▸ Task instructions
A picture should never appear in your copy. Transcribe the listing exactly from its first line through the line with "energetic performance from", both ends included.

▸ Entries shown
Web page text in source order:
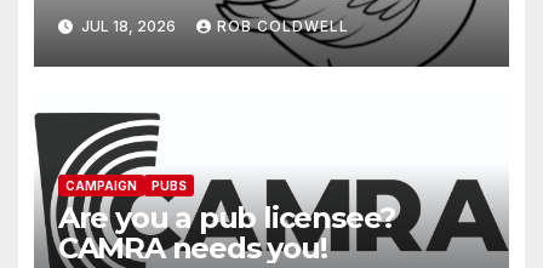
JUL 18, 2026 ROB COLDWELL
CAMPAIGN PUBS
Are you a pub licensee?
CAMRA needs you!
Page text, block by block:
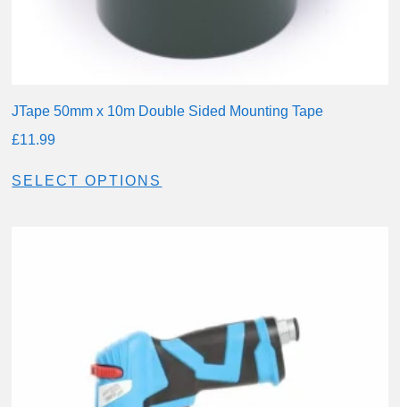
JTape 50mm x 10m Double Sided Mounting Tape
£11.99
SELECT OPTIONS
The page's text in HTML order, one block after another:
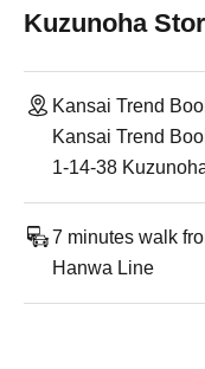
Kuzunoha
Kansai Trend
Kansai Trend
1-14-38
7 minutes walk
Hanwa Line
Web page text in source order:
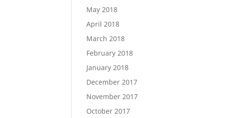
May 2018
April 2018
March 2018
February 2018
January 2018
December 2017
November 2017
October 2017
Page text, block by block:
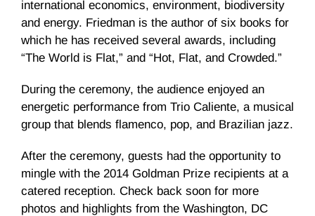
international eco­nomics, environment, biodiversity
and energy. Friedman is the author of six books for
which he has received several awards, in­cluding
“The World is Flat,” and “Hot, Flat, and Crowded.”
During the ceremony, the audience enjoyed an
energetic performance from Trio Caliente, a musical
group that blends flamenco, pop, and Brazilian jazz.
After the ceremony, guests had the opportunity to
mingle with the 2014 Goldman Prize recipients at a
catered reception. Check back soon for more
photos and highlights from the Washington, DC
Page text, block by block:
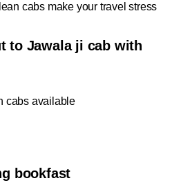
cabs make your travel stress
to Jawala ji cab with
cabs available
bookfast
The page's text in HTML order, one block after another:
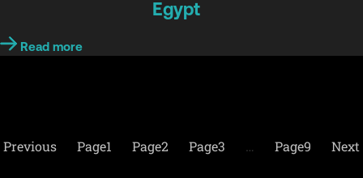
Egypt
Read more
Previous Page1 Page2 Page3 … Page9 Next
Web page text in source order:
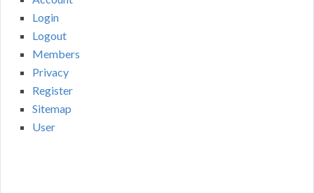
Login
Logout
Members
Privacy
Register
Sitemap
User
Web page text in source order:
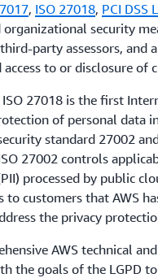
, ISO 27018, PCI DSS
organizational security
party assessors, and
to or disclosure of
ISO 27018 is the first
of personal data
standard 27002
27002 controls
processed by public
to customers that AWS
the privacy
AWS technical
the goals of the LGPD
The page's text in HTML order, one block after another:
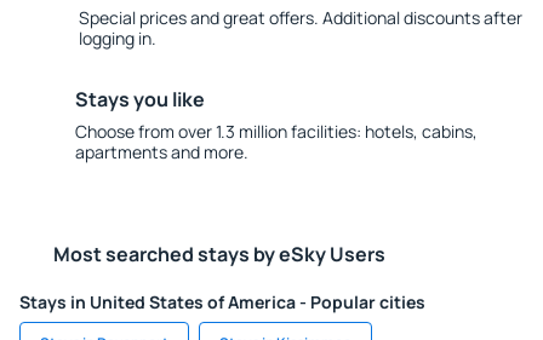
Special prices and great offers. Additional discounts after
logging in.
Stays you like
Choose from over 1.3 million facilities: hotels, cabins,
apartments and more.
Most searched stays by eSky Users
Stays in United States of America - Popular cities
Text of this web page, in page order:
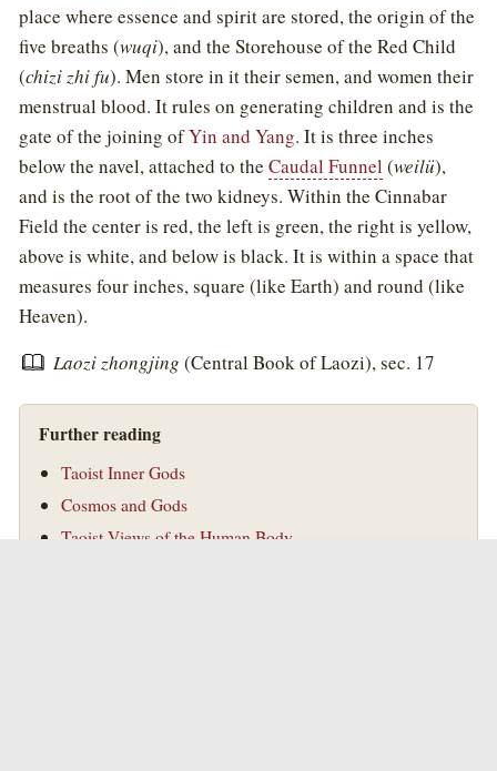
place where essence and spirit are stored, the origin of the
five breaths (wuqi), and the Storehouse of the Red Child
(chizi zhi fu). Men store in it their semen, and women their
menstrual blood. It rules on generating children and is the
gate of the joining ofYin and Yang. It is three inches
below the navel, attached to the Caudal Funnel (weilü),
and is the root of the two kidneys. Within the Cinnabar
Field the center is red, the left is green, the right is yellow,
above is white, and below is black. It is within a space that
measures four inches, square (like Earth) and round (like
Heaven).
Laozi zhongjing (Central Book of Laozi), sec. 17
Further reading
Taoist Inner Gods
Cosmos and Gods
Taoist Views of the Human Body
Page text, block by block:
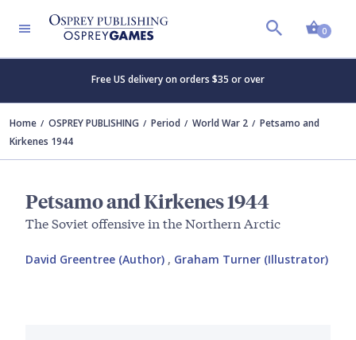
0
Free US delivery on orders $35 or over
Home OSPREY PUBLISHING Period World War 2
Petsamo and
Kirkenes 1944
Petsamo and Kirkenes 1944
The Soviet offensive in the Northern Arctic
David Greentree (Author) , Graham Turner (Illustrator)
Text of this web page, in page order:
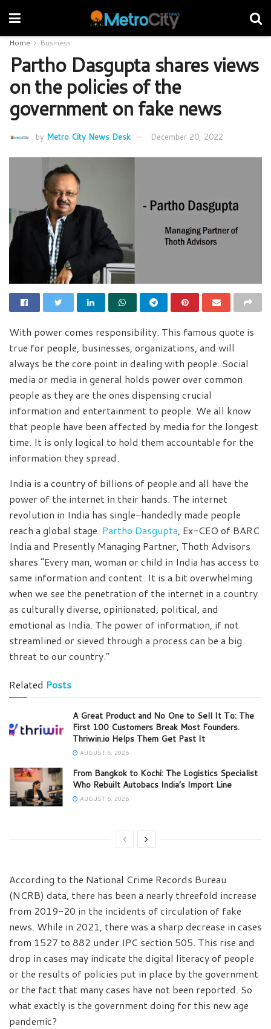
Home Business
Partho Dasgupta shares views
on the policies of the
government on fake news
by Metro City News Desk December 20, 2022
With power comes responsibility. This famous quote is
true for people, businesses, organizations, and will
always be the core point in dealing with people. Social
media or media in general holds power over common
people as they are the ones dispensing crucial
information and entertainment to people. We all know
that people have been affected by media for the longest
time. It is only logical to hold them accountable for the
information they spread.
India is a country of billions of people and all have the
power of the internet in their hands. The internet
revolution in India has single-handedly made people
reach a global stage. Partho Dasgupta, Ex-CEO of BARC
India and Presently Managing Partner, Thoth Advisors
shares “Every man, woman or child in India has access to
same information and content. It is a bit overwhelming
when we see the penetration of the internet in a country
as culturally diverse, opinionated, political, and
emotional as India. The power of information, if not
streamlined or sieved through a process can be a big
threat to our country.”
Related Posts
A Great Product and No One to Sell It To: The
First 100 Customers Break Most Founders.
Thriwin.io Helps Them Get Past It
AUGUST 6, 2026
From Bangkok to Kochi: The Logistics Specialist
Who Rebuilt Autobacs India’s Import Line
AUGUST 6, 2026
According to the National Crime Records Bureau
(NCRB) data, there has been a nearly threefold increase
from 2019-20 in the incidents of circulation of fake
news. While in 2021, there was a sharp decrease in cases
from 1527 to 882 under IPC section 505. This rise and
drop in cases may indicate the digital literacy of people
or the results of policies put in place by the government
or the fact that many cases have not been reported. So
what exactly is the government doing for this new age
pandemic?
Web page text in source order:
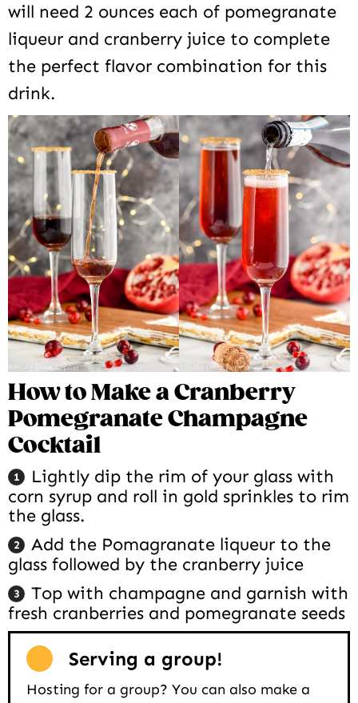
will need 2 ounces each of pomegranate
liqueur and cranberry juice to complete
the perfect flavor combination for this
drink.
How to Make a Cranberry
Pomegranate Champagne
Cocktail
Lightly dip the rim of your glass with
corn syrup and roll in gold sprinkles to rim
the glass.
Add the Pomagranate liqueur to the
glass followed by the cranberry juice
Top with champagne and garnish with
fresh cranberries and pomegranate seeds
Serving a group!
Hosting for a group? You can also make a
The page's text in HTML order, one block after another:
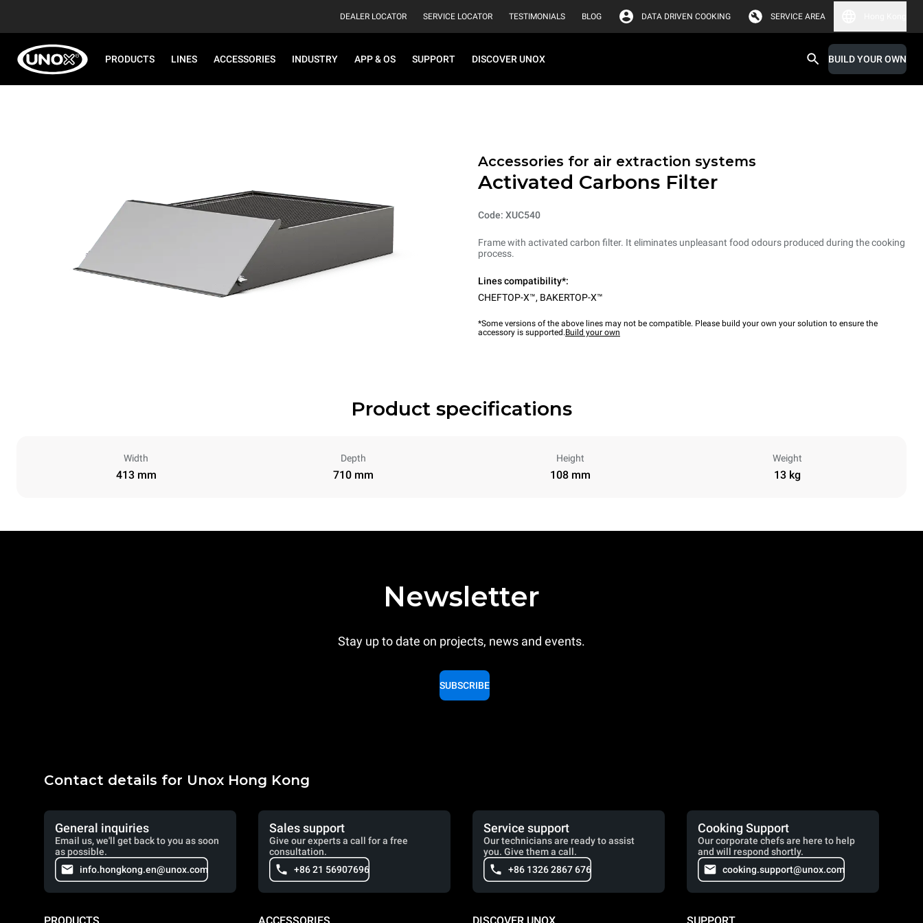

▸ Task response
Web page text in source order:
JUL 18, 2026 ROB COLDWELL
CAMPAIGN PUBS
Are you a pub licensee?
CAMRA needs you!
Page text, block by block:
JTape 50mm x 10m Double Sided Mounting Tape
£11.99
SELECT OPTIONS
The page's text in HTML order, one block after another:
Kuzunoha
Kansai Trend
Kansai Trend
1-14-38
7 minutes walk
Hanwa Line
Web page text in source order:
May 2018
April 2018
March 2018
February 2018
January 2018
December 2017
November 2017
October 2017
Page text, block by block:
international eco­nomics, environment, biodiversity
and energy. Friedman is the author of six books for
which he has received several awards, in­cluding
“The World is Flat,” and “Hot, Flat, and Crowded.”
During the ceremony, the audience enjoyed an
energetic performance from Trio Caliente, a musical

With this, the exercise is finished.